First drug to help Down syndrome people now being tested

Michael Cook
20 Apr 2013
Reproduced with Permission

The first drug to help people with Down syndrome overcome cognitive deficits is being tested on humans, the Swiss pharmaceutical giant Roche has announced.

Roche has set up a clinical trial with 33 adults to see whether a drug called RG1662 can reverse the effects of a neurotransmitter called GABA which inhibits brain activity. This seems to be the mechanism which is responsible for the memory and learning problems in people with Down's.

This small trial is testing the safety of the drug, but researchers are also examining how it affects the patients' motor skills, reaction time and memory. The drug has already had good results in mice, according to a paper in the Journal of Neuroscience.

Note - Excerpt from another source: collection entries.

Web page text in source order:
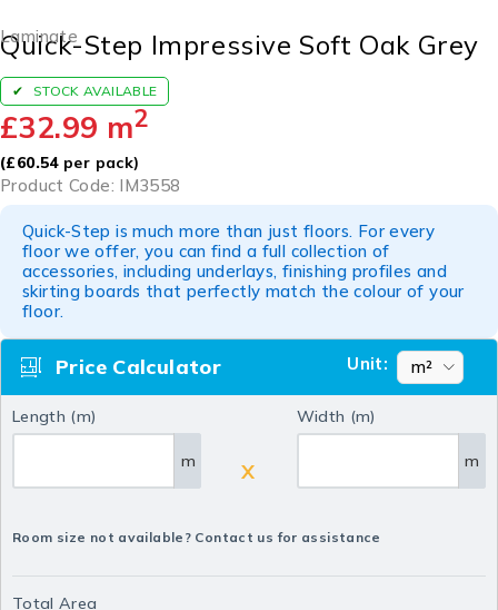
Laminate
Quick-Step Impressive Soft Oak Grey
STOCK AVAILABLE
£32.99 m2
(£60.54per pack)
Product Code: IM3558
Quick-Step is much more than just floors. For every
floor we offer, you can find a full collection of
accessories, including underlays, finishing profiles and
skirting boards that perfectly match the colour of your
floor.
Price Calculator Unit:
Length (m)
m X
Width (m)
m
Room size not available? Contact us for assistance
Total Area

"Our drug research in Down syndrome may offer a novel therapeutic avenue to treat the cognitive deficits in people with Down syndrome, enhance their communications skills and ultimately help them have greater independence in their daily lives," said Luca Santarelli, of Roche.

Down syndrome affects around one in 650 to 1,000 live births. Worldwide some 30,000 babies are born with Down syndrome each year. People with Down syndrome have a wide range of abilities but the majority have cognitive deficits which can lead to challenges with independence in their daily activities, education and employment. At present, there are no treatment options that address the cognitive impairments associated with Down syndrome.